Они вдвоем ведут нашу процессию по главному проходу к – разумеется – первой скамье. Семья из четырех человек, сидевшая там, тут же встает и переходит на другое свободное место. Мы садимся, и деревянные скамьи стонут в неестественной тишине.

Как только мы устраиваемся поудобнее, тетушка Ди машет рукой отцу О’Брайену, разрешая ему продолжить.

Он сердито смотрит на нее.

А Давина улыбается в ответ.

Не могу поверить, что они каждую неделю устраивают это безумие.

После неловкой паузы старый священник прочищает горло. И, обращаясь к прихожанам, говорит: – Помилуй нас, Господи.

За исключением четырех молчащих женщин на первой скамье, все присутствующие отвечают хором: – Ибо мы согрешили против Тебя.

Священник простирает руки и взывает к небесам: – Яви нам, Господи, Свою милость.

– И даруй нам Твое спасение, – так же хором произносят прихожане.

– Да смилуется над нами всемогущий Бог, да простит нам наши грехи и дарует нам жизнь вечную.

По какой-то причине тетушку Ди забавляет последняя часть. Глядя на гигантский крест с пригвожденным к нему Иисусом на стене за алтарем, она весело качает головой.

Прихожане хором произносят «Аминь», а затем снова замолкают.

Отец О’Брайен смотрит на открытую Библию на кафедре, на мгновение задумывается, а затем начинает яростно перелистывать страницы. Он поднимает глаза и бросает на нас апокалиптический взгляд из-под нахмуренных седых бровей.

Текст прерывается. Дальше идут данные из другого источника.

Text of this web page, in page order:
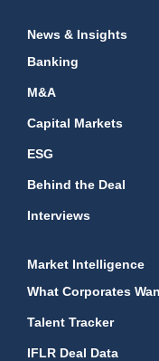
News & Insights
Banking
M&A
Capital Markets
ESG
Behind the Deal
Interviews
Market Intelligence
What Corporates
Talent Tracker
IFLR Deal Data
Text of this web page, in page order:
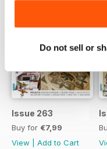
Do not sell or
Issue 263
Buy for €7,99
View
Add to Cart
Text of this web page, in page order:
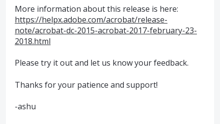
More information about this release is here:
https://helpx.adobe.com/acrobat/release-
note/acrobat-dc-2015-acrobat-2017-february-23-
2018.html
Please try it out and let us know your feedback.
Thanks for your patience and support!
-ashu

– Отрывок из Книги Откровения.

Тетушка Э вздыхает.

Далее следует поразительно жестокий, кровавый и удручающий рассказ о конце света, который почему-то еще и невероятно скучный.

К тому времени, как священник заканчивает, я с удовлетворением замечаю, что Беа сомневается в том, что якобы «любящий» бог мог причинить столько страданий людям, которых он создал, о чьих грехах и окончательном проклятии он якобы знал с самого начала, когда создавал их. Это значит, что концепция свободы воли – шутка, а Бог не кто иной, как садист.

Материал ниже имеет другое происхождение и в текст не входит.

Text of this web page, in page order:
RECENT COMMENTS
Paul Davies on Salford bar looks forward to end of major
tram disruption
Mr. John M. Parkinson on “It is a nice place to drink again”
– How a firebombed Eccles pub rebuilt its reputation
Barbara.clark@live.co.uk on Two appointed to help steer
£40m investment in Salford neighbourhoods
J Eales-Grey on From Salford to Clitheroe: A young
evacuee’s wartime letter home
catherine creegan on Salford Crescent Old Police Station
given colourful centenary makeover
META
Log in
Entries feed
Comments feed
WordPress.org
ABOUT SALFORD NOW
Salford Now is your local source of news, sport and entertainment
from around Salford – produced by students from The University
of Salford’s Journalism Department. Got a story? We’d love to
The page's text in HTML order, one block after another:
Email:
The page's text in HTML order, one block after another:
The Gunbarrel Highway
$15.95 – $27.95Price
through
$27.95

Я досиживаю до конца службы, гадая, почему я так стремилась попасть в это место, которое, похоже, предлагает только веские причины для того, чтобы стать атеистом.

Затем проповедь заканчивается, и всем пора уходить.

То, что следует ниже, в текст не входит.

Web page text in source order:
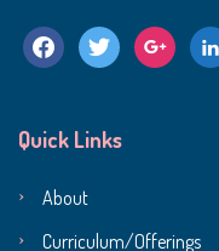
facebooktwitter google
Quick Links
About
Curriculum/Offerings
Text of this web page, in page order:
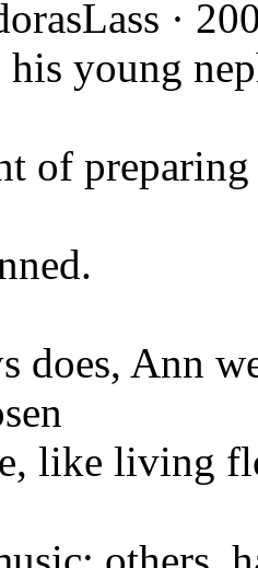
·
young
of
does, Ann
like living
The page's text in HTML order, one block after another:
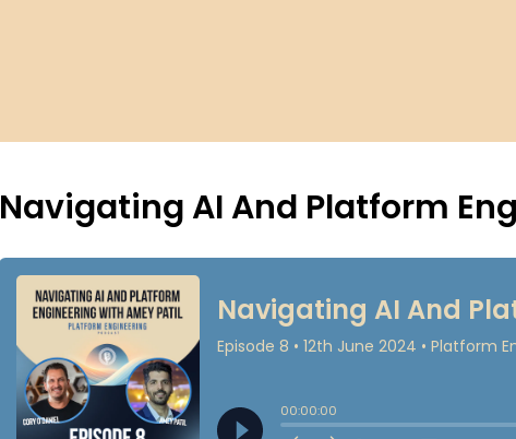
Navigating AI And Platform
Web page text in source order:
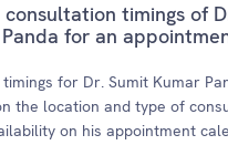
timings of
for an
for Dr. Sumit Kumar
the location and type of
on his appointment
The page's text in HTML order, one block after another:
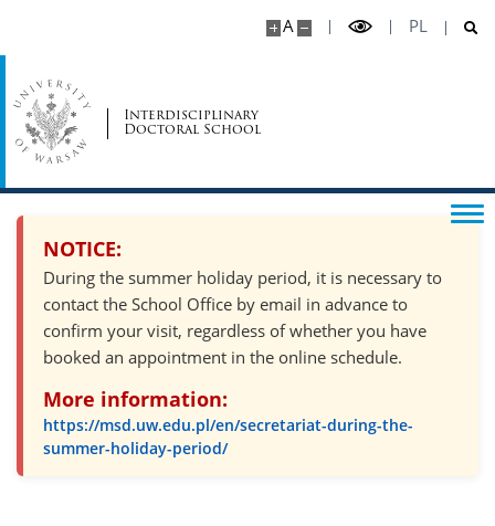
A PL
Interdisciplinary
Doctoral School
Recruitment
Recruitment schedule
Required documents
Form of the qualification proceedings and
evaluation criteria
Supervisors
NOTICE:
During the summer holiday period, it is necessary to
contact the School Office by email in advance to
confirm your visit, regardless of whether you have
booked an appointment in the online schedule.
More information:
https://msd.uw.edu.pl/en/secretariat-during-the-
summer-holiday-period/

Но я не встаю. Я не просто так решила прийти сюда сегодня, но я до сих пор не знаю, зачем, поэтому решаю остаться здесь, пока не выясню этого.

Я прошу тетушек отвести Беа домой, говоря, что хочу прогуляться. Они считают, что небольшая прогулка пойдет мне на пользу, и без возражений соглашаются. Я целую дочь, а затем смотрю, как моя семья уходит. Прихожане нервно расступаются перед ними, словно боятся, что болезнь Блэкторнов заразна.

Наконец церковь пустеет, и остаюсь только я и бедный Иисус на своем кресте.

Я изучаю его.

Художник, который его вырезал, должно быть, хотел придать ему изможденный вид, но вместо этого он выглядит виноватым. Ему стыдно.

Может, дело в набедренной повязке. Мне бы тоже было неловко находиться в таком виде в церкви.

– Для вас еще не слишком поздно.

От этого голоса я вздрагиваю. Затем оборачиваюсь и вижу отца О’Брайена, стоящего в конце ряда.

Его руки спрятаны под облачением. Они также скрывают его обувь, придавая ему тревожный омерзительный вид. Бестелесная голова в вышитой простыне, парящая над землей.

– Прошу прощения?

– Я сказал, что для вас еще не слишком поздно, Мэй. Вы еще можете спастись.

– Вы меня помните?

В его глазах невыразимая печаль, как будто он знает обо мне что-то такое, чего не знаю я, и это действительно не сулит ничего хорошего.

– Конечно, я помню дочь Элспет. Ваша мать была верующей. Она надеялась, что и вы будете такой же.

– Верующей в…?

– В Бога.

– А. В Него.

– Вы говорите об этом с разочарованием.

– Я бы отреагировала так же, если бы вы сказали мне, что она верила в Санта-Клауса или Динь-Динь.

– Вот только ни один из них не смог спасти ее бессмертную душу от проклятия. И в отличие от Динь-Динь, Богу не нужна чья-то вера, чтобы существовать.

В его словах чувствуется самодовольство. Он может дать фору Ронану.

Мы смотрим друг на друга в неловком молчании, пока мое любопытство не берет верх.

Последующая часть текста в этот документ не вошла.